Enable Hudi-specific logs:
log4j.logger.org.apache.hudi=DEBUG
log4j.logger.org.apache.hudi.io=DEBUG
Step 5: Validating Write Success
A successful write will:
- Generate a .commit file in
.hoodie/
- Populate data files in the proper partition
- Register metadata updates in Hive (if sync is enabled)
- Include a
_SUCCESS
marker (optional, depending on job type)
You can validate programmatically:
val commits = spark.read.format("hudi")
.option("hoodie.datasource.query.type", "incremental")
.option("hoodie.datasource.read.begin.instanttime", "000")
.load("/data/hudi/user_events")
.select("commit_time")
.distinct()
commits.show()
Step 6: Using Hudi Metrics Dashboard
Hudi integrates with Prometheus + Grafana for centralized monitoring. Metrics include:
- Write throughput (records/sec)
- Compaction latency
- Delta commit frequency
- Failed operations
To enable:
.option("hoodie.metrics.reporter.type", "PROMETHEUS_PUSHGATEWAY")
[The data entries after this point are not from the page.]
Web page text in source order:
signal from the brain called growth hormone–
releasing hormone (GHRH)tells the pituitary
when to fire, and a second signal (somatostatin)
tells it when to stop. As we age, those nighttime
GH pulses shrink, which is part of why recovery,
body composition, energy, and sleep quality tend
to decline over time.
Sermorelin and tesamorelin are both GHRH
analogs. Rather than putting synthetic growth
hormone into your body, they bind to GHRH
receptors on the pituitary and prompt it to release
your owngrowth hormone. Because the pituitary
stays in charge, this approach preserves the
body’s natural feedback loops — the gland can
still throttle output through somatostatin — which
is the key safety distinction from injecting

.option("hoodie.metrics.prometheus.pushgateway.address", "<host>:9091")
.option("hoodie.metrics.prometheus.pushgateway.jobname", "hudi_write_job")
Then create Grafana dashboards based on Prometheus queries.
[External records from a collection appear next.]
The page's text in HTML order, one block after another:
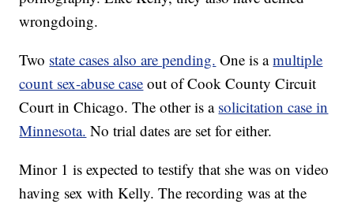
wrongdoing.
Two state cases also are pending. One is amultiple
count sex-abuse case out of Cook County Circuit
Court in Chicago. The other is a solicitation case in
Minnesota. No trial dates are set for either.
Minor 1 is expected to testify that she was on video
having sex with Kelly. The recording was at the
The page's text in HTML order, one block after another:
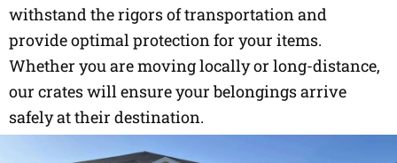
withstand the rigors of transportation and
provide optimal protection for your items.
Whether you are moving locally or long-distance,
our crates will ensure your belongings arrive
safely at their destination.
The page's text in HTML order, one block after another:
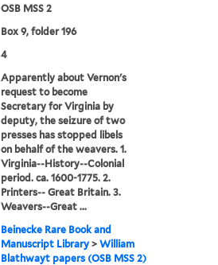
OSB MSS 2
Box 9, folder 196
4
Apparently about Vernon's
request to become
Secretary for Virginia by
deputy, the seizure of two
presses has stopped libels
on behalf of the weavers. 1.
Virginia--History--Colonial
period. ca. 1600-1775. 2.
Printers-- Great Britain. 3.
Weavers--Great ...
Beinecke Rare Book and
Manuscript Library >William
Blathwayt papers (OSB MSS 2)
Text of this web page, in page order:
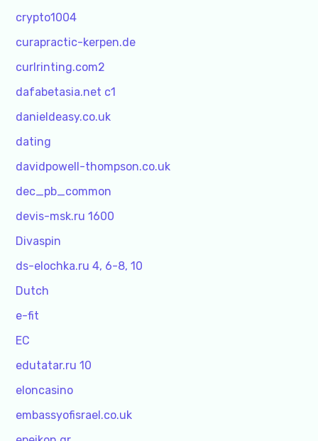
crypto1004
curapractic-kerpen.de
curlrinting.com2
dafabetasia.net c1
danieldeasy.co.uk
dating
davidpowell-thompson.co.uk
dec_pb_common
devis-msk.ru 1600
Divaspin
ds-elochka.ru 4, 6-8, 10
Dutch
e-fit
EC
edutatar.ru 10
eloncasino
embassyofisrael.co.uk

Step 7: Debugging Common Write Issues
Issue | Resolution |
---|---|
Missing commit file | Retry job or clean inflight commits via CLI |
HoodieWriteConflictException | Enable optimistic concurrency controls and check writer locks |
Null record key | Ensure hoodie.datasource.write.recordkey.field is properly defined |
Hive sync not reflecting data | Check hoodie.sync.* configs and Metastore connectivity |
Compaction stuck or slow | Review logs and enable async compaction |
Use hudi-cli
:
repair rollback --commit 20240416093000
To roll back incomplete or corrupt commits.
Conclusion
Monitoring and debugging Hudi write operations is crucial for building resilient and high-throughput data pipelines. By leveraging the timeline, inspecting metadata, enabling metrics, and using Hudi’s CLI and Spark logs, you gain full visibility into ingestion health and performance.
Whether you’re working on streaming ETL or near-real-time analytics, mastering these tools ensures consistent, observable, and production-ready data lakes with Hudi.